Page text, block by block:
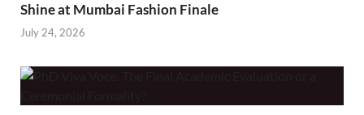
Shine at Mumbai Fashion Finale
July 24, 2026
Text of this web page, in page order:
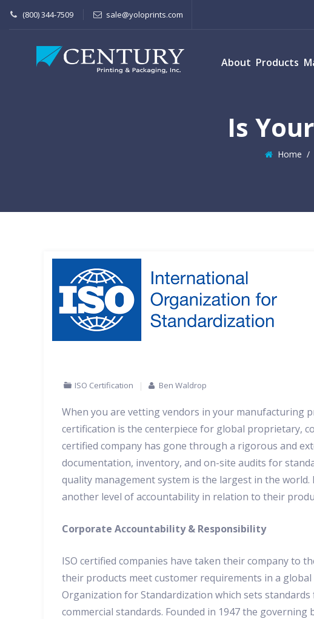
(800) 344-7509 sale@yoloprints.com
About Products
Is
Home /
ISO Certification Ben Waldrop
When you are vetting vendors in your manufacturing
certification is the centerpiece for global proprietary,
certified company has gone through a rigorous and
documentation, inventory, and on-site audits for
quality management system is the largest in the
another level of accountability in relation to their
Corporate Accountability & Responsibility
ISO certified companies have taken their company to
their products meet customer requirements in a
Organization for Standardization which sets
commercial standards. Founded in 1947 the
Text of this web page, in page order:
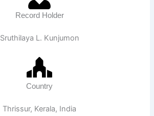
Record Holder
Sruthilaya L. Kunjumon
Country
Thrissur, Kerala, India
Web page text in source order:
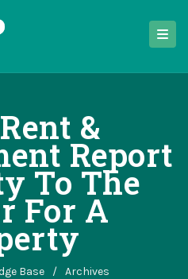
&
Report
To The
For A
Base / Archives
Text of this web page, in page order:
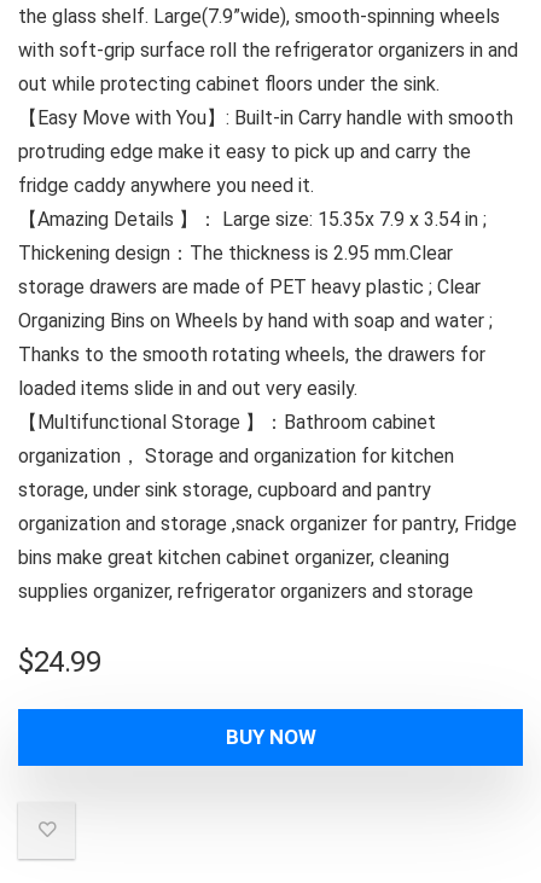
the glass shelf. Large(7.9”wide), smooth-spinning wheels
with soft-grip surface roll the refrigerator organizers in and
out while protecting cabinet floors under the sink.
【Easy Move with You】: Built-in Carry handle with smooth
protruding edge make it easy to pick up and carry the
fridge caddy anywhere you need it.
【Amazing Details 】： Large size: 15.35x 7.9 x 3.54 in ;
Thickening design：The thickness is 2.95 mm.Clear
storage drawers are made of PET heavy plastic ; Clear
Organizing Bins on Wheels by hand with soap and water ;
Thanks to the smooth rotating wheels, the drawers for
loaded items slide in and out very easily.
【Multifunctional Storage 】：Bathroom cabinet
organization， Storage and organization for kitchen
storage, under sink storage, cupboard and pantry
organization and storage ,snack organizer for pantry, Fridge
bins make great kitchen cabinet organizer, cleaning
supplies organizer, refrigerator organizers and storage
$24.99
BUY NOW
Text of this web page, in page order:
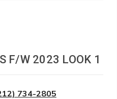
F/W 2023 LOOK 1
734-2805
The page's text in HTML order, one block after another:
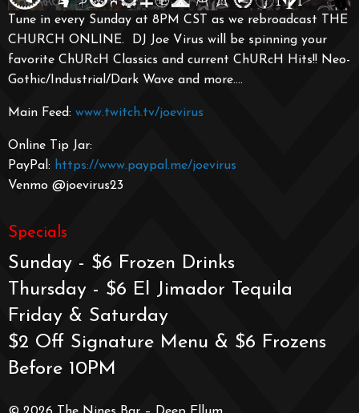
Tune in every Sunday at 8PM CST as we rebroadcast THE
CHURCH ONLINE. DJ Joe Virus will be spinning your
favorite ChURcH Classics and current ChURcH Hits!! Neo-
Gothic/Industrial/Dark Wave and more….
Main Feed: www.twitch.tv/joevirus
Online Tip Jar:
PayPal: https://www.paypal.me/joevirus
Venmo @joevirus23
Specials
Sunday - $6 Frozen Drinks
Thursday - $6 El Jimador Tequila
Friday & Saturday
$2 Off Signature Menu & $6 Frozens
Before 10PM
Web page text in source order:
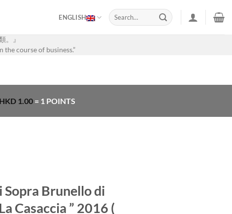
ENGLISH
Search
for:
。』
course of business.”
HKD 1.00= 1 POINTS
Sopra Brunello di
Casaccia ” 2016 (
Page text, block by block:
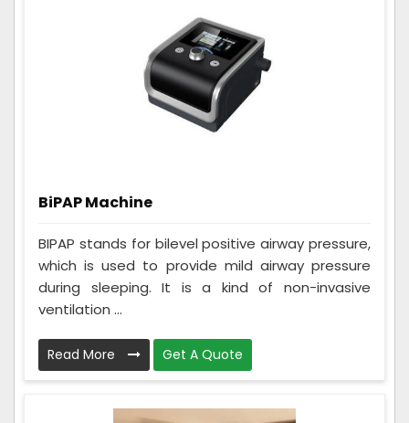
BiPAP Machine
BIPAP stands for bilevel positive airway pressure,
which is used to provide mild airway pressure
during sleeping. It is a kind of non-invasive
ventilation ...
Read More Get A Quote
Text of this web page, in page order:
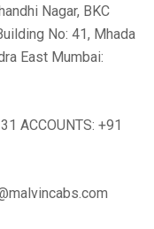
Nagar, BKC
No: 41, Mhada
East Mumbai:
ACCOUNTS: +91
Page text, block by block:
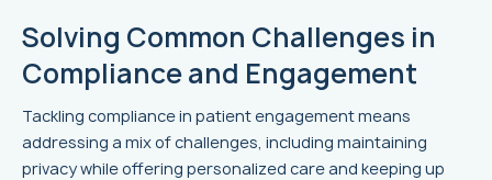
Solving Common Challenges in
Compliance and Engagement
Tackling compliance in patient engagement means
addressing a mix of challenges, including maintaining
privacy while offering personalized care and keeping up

* [Task statement]
Look through the entries above; find each line with the word "under" and copy it.

* [Expected answer]
out while protecting cabinet floors under the sink.
storage, under sink storage, cupboard and pantry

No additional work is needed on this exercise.